NO WRITER ATTRIBUTED

"I would refuse to follow a general who accepted a peace prize before the battle was won," Malcolm X told nearly 1000 people attending the Law School Forum in Sanders Theatre last night.

In an apparent reference to the Rev. Martin Luther King. Malcolm declared "As a leader, I would refuse to accept a prize for peace while my people had no peace."

Malcolm declined, however, to mention King by name. In response to a question from the audience following his prepared speech, Malcolm said he "wasn't dealing in any particular personalities. I have no comment on my good friend Dr. King."

But Malcolm lashed out at advocacy of nonviolence as a "trick," charging, "It is Inhuman sub human--for a man to let a dog bite him or to let a man club him and not fight back."

"We feel," said the head of the Organization of Afro-American Unity, that civil rights workers should be protected by "units qualified and equipped to protect them under all circumstances."

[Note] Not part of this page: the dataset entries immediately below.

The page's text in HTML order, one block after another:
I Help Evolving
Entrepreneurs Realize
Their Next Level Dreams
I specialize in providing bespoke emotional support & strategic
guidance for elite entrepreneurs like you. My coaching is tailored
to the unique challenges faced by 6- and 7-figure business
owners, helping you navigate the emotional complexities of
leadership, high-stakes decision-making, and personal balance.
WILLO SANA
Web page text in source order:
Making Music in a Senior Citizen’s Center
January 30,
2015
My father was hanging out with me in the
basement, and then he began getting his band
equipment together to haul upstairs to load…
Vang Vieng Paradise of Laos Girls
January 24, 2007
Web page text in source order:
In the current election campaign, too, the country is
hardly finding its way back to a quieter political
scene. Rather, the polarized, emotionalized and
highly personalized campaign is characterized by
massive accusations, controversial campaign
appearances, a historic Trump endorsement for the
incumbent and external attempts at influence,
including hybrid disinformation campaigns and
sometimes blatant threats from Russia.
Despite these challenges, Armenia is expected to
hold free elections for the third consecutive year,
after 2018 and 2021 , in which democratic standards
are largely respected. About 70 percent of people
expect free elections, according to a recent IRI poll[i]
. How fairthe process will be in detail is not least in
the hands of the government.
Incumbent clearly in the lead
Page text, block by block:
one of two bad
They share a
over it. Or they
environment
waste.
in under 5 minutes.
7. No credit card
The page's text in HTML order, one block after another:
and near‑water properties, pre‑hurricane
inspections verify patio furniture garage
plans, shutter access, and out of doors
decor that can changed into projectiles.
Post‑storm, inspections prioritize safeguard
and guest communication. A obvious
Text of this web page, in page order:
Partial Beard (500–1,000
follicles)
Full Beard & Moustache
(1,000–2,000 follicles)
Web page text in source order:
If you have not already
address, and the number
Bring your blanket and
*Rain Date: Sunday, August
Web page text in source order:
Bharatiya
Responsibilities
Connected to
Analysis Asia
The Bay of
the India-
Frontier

"You can't have peace until you've ready to defend it," he said.

Turning to American participation in the Congo, Malcolm charged the U.S. with "Criminal" actions in defense of a militarily untenable position.

Congolese Premier Moise Tshombe is "the worst African there is," Malcolm declared, "and every African knows it." Congolese troops have never won a victory for Tshombe, said Malcolm, because they don't support him.

"The only way to keep Tshombe in power is to keep sending in white troops," said Malcolm, but the Congo is "too big and too hot" for the whites to win.

Meanwhile, he continued, American trained pilots are bombing defenseless vilages, but the American people are "dumb enough" to believe that the U.S. is on a mission of mercy in the Congo.

Repeating several times the line that give rise to his split with Elijah Muhammed--"the chickens are going to come back to roost"--Malcolm started that the U.S. is already facing a new hostitity from African nations that have not been fooled by the "shrowd" reporting of the American press.